AVAILABLE DATA section start

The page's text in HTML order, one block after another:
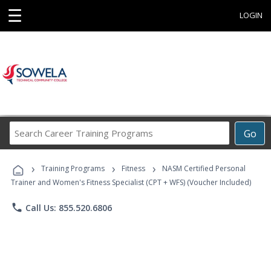
☰ LOGIN
Go
Career
Programs
› Training Programs › Fitness ›
NASM Certified Personal
Trainer and Women's Fitness Specialist (CPT + WFS) (Voucher Included)
phone Call Us: 855.520.6806
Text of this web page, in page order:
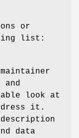
or
list:
look at
it.
data
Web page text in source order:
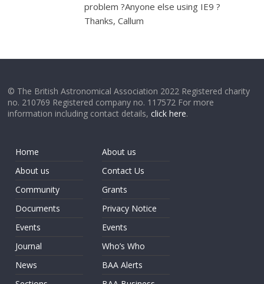
problem ?Anyone else using IE9 ?
Thanks, Callum
© The British Astronomical Association 2022 Registered charity
no. 210769 Registered company no. 117572 For more
information including contact details,click here.
Home
About us
Community
Documents
Events
Journal
News
About us
Contact Us
Grants
Privacy Notice
Events
Who’s Who
BAA Alerts
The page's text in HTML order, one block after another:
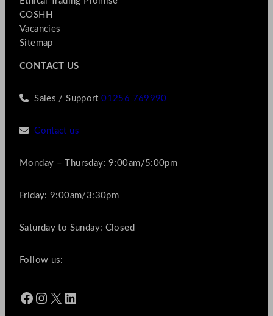
COSHH
Vacancies
Sitemap
CONTACT US
Sales / Support01256 769990
Contact us
Monday – Thursday: 9:00am/5:00pm
Friday: 9:00am/3:30pm
Saturday to Sunday: Closed
Follow us:
Facebook Instagram X LinkedIn
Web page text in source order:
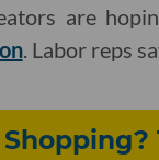
are
. Labor reps
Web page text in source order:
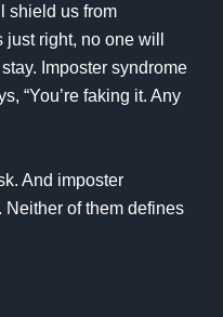
shield us from
right, no one will
Imposter syndrome
“You’re faking it. Any
And imposter
Neither of them defines
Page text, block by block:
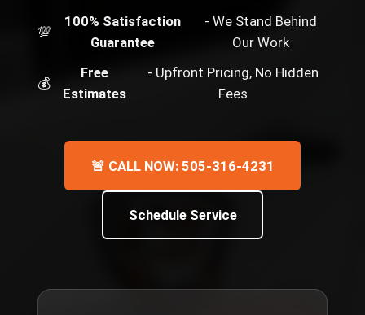
💯
100% Satisfaction
Guarantee
- We Stand Behind
Our Work
💰
Free
Estimates
- Upfront Pricing, No Hidden
Fees
🚨 CALL NOW: 505-316-4231
Schedule Service
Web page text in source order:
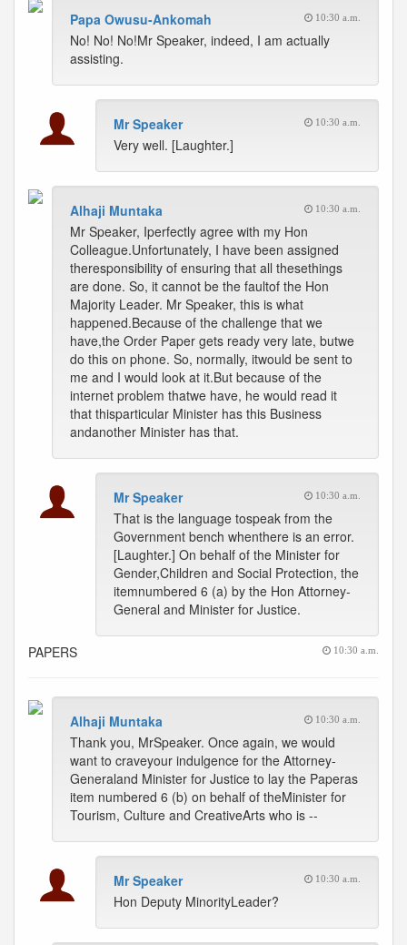
Papa Owusu-Ankomah 10:30 a.m.
No! No! No!Mr Speaker, indeed, I am actually
assisting.
Mr Speaker 10:30 a.m.
Very well. [Laughter.]
Alhaji Muntaka 10:30 a.m.
Mr Speaker, Iperfectly agree with my Hon
Colleague.Unfortunately, I have been assigned
theresponsibility of ensuring that all thesethings
are done. So, it cannot be the faultof the Hon
Majority Leader. Mr Speaker, this is what
happened.Because of the challenge that we
have,the Order Paper gets ready very late, butwe
do this on phone. So, normally, itwould be sent to
me and I would look at it.But because of the
internet problem thatwe have, he would read it
that thisparticular Minister has this Business
andanother Minister has that.
Mr Speaker 10:30 a.m.
That is the language tospeak from the
Government bench whenthere is an error.
[Laughter.] On behalf of the Minister for
Gender,Children and Social Protection, the
itemnumbered 6 (a) by the Hon Attorney-
General and Minister for Justice.
PAPERS 10:30 a.m.
Alhaji Muntaka 10:30 a.m.
Thank you, MrSpeaker. Once again, we would
want to craveyour indulgence for the Attorney-
Generaland Minister for Justice to lay the Paperas
item numbered 6 (b) on behalf of theMinister for
Tourism, Culture and CreativeArts who is --
Mr Speaker 10:30 a.m.
Hon Deputy MinorityLeader?
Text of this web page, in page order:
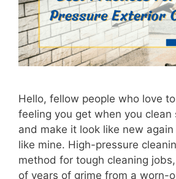
Hello, fellow people who love
feeling you get when you clean
and make it look like new again
like mine. High-pressure
method for tough cleaning
of years of grime from a worn-
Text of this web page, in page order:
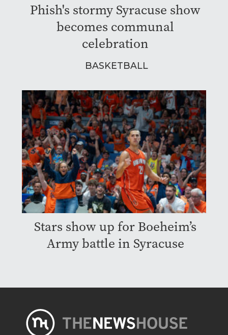
Phish's stormy Syracuse show
becomes communal
celebration
BASKETBALL
Stars show up for Boeheim’s
Army battle in Syracuse
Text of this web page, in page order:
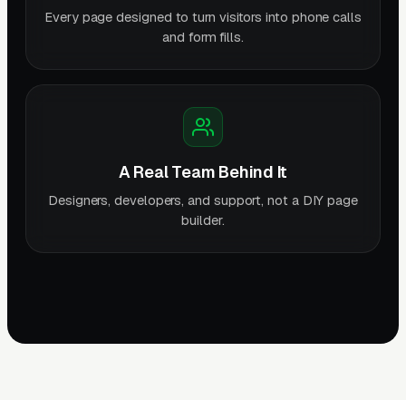
Every page designed to turn visitors into phone calls
and form fills.
A Real Team Behind It
Designers, developers, and support, not a DIY page
builder.
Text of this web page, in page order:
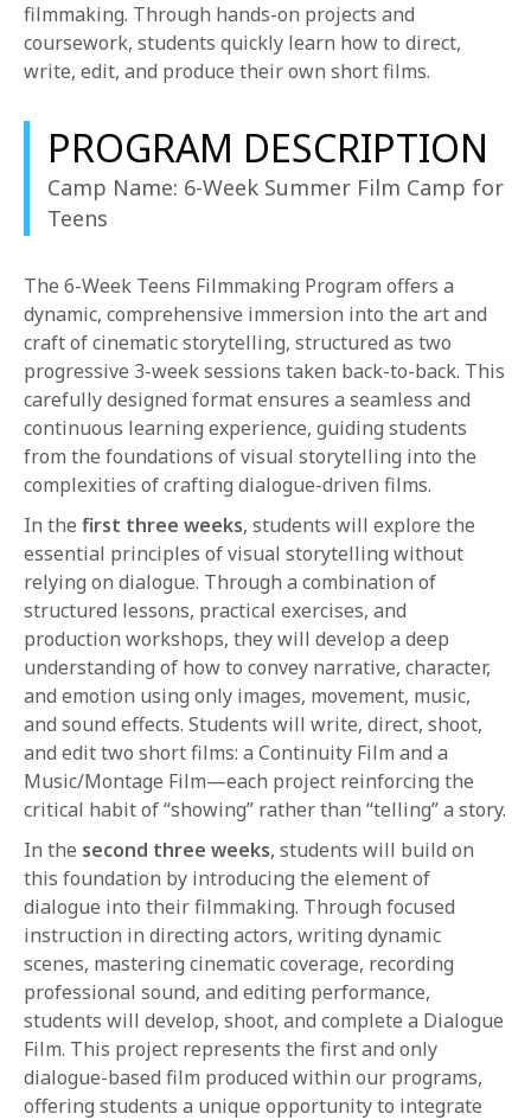
CURRENT STUDENTS
PARENTS
*UPCOMING ONLINE INFO SESSIONS*
ENGLISH
filmmaking. Through hands-on projects and
coursework, students quickly learn how to direct,
write, edit, and produce their own short films.
PROGRAM DESCRIPTION
Camp Name: 6-Week Summer Film Camp for
Teens
The 6-Week Teens Filmmaking Program offers a
dynamic, comprehensive immersion into the art and
craft of cinematic storytelling, structured as two
progressive 3-week sessions taken back-to-back. This
carefully designed format ensures a seamless and
continuous learning experience, guiding students
from the foundations of visual storytelling into the
complexities of crafting dialogue-driven films.
In the first three weeks, students will explore the
essential principles of visual storytelling without
relying on dialogue. Through a combination of
structured lessons, practical exercises, and
production workshops, they will develop a deep
understanding of how to convey narrative, character,
and emotion using only images, movement, music,
and sound effects. Students will write, direct, shoot,
and edit two short films: a Continuity Film and a
Music/Montage Film—each project reinforcing the
critical habit of “showing” rather than “telling” a story.
In the second three weeks, students will build on
this foundation by introducing the element of
dialogue into their filmmaking. Through focused
instruction in directing actors, writing dynamic
scenes, mastering cinematic coverage, recording
professional sound, and editing performance,
students will develop, shoot, and complete a Dialogue
Film. This project represents the first and only
dialogue-based film produced within our programs,
offering students a unique opportunity to integrate
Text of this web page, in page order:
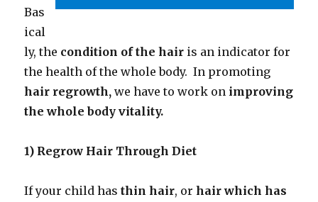
Bas
ical
ly, the condition of the hair is an indicator for
the health of the whole body. In promoting
hair regrowth,we have to work on improving
the whole body vitality.
1) Regrow Hair Through Diet
If your child has thin hair, or hair which has
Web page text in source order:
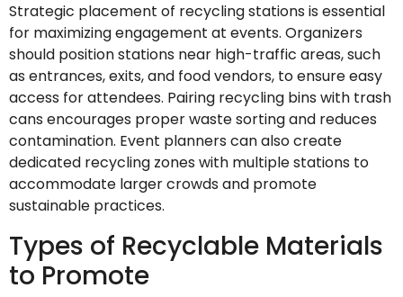
Strategic placement of recycling stations is essential
for maximizing engagement at events. Organizers
should position stations near high-traffic areas, such
as entrances, exits, and food vendors, to ensure easy
access for attendees. Pairing recycling bins with trash
cans encourages proper waste sorting and reduces
contamination. Event planners can also create
dedicated recycling zones with multiple stations to
accommodate larger crowds and promote
sustainable practices.
Types of Recyclable Materials
to Promote
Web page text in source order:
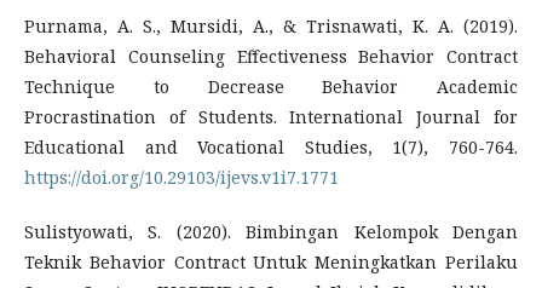
Purnama, A. S., Mursidi, A., & Trisnawati, K. A. (2019).
Behavioral Counseling Effectiveness Behavior Contract
Technique to Decrease Behavior Academic
Procrastination of Students. International Journal for
Educational and Vocational Studies, 1(7), 760-764.
https://doi.org/10.29103/ijevs.v1i7.1771
Sulistyowati, S. (2020). Bimbingan Kelompok Dengan
Teknik Behavior Contract Untuk Meningkatkan Perilaku
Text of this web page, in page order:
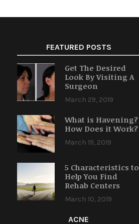
FEATURED POSTS
Get The Desired
Look By Visiting A
Surgeon
March 29, 2019
What is Havening?
How Does it Work?
March 19, 2019
5 Characteristics to
Help You Find
Rehab Centers
March 10, 2019
ACNE
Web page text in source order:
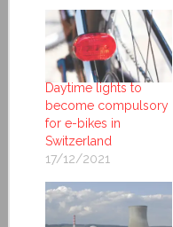
Daytime lights to
become compulsory
for e-bikes in
Switzerland
17/12/2021
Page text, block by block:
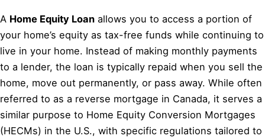
A Home Equity Loan allows you to access a portion of
your home’s equity as tax-free funds while continuing to
live in your home. Instead of making monthly payments
to a lender, the loan is typically repaid when you sell the
home, move out permanently, or pass away. While often
referred to as a reverse mortgage in Canada, it serves a
similar purpose to Home Equity Conversion Mortgages
(HECMs) in the U.S., with specific regulations tailored to
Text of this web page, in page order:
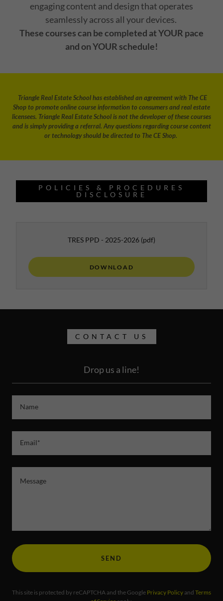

AVAILABLE DATA section end

* WORK ORDER
How would the lines above read from the one with "write, edit, and" to the one with "as entrances, exits, and", inclusive, with no pictures? Write them out exactly.

* YOUR RESPONSE
write, edit, and produce their own short films.
PROGRAM DESCRIPTION
Camp Name: 6-Week Summer Film Camp for
Teens
The 6-Week Teens Filmmaking Program offers a
dynamic, comprehensive immersion into the art and
craft of cinematic storytelling, structured as two
progressive 3-week sessions taken back-to-back. This
carefully designed format ensures a seamless and
continuous learning experience, guiding students
from the foundations of visual storytelling into the
complexities of crafting dialogue-driven films.
In the first three weeks, students will explore the
essential principles of visual storytelling without
relying on dialogue. Through a combination of
structured lessons, practical exercises, and
production workshops, they will develop a deep
understanding of how to convey narrative, character,
and emotion using only images, movement, music,
and sound effects. Students will write, direct, shoot,
and edit two short films: a Continuity Film and a
Music/Montage Film—each project reinforcing the
critical habit of “showing” rather than “telling” a story.
In the second three weeks, students will build on
this foundation by introducing the element of
dialogue into their filmmaking. Through focused
instruction in directing actors, writing dynamic
scenes, mastering cinematic coverage, recording
professional sound, and editing performance,
students will develop, shoot, and complete a Dialogue
Film. This project represents the first and only
dialogue-based film produced within our programs,
offering students a unique opportunity to integrate
Text of this web page, in page order:
Bas
ical
ly, the condition of the hair is an indicator for
the health of the whole body. In promoting
hair regrowth,we have to work on improving
the whole body vitality.
1) Regrow Hair Through Diet
If your child has thin hair, or hair which has
Web page text in source order:
Strategic placement of recycling stations is essential
for maximizing engagement at events. Organizers
should position stations near high-traffic areas, such
as entrances, exits, and food vendors, to ensure easy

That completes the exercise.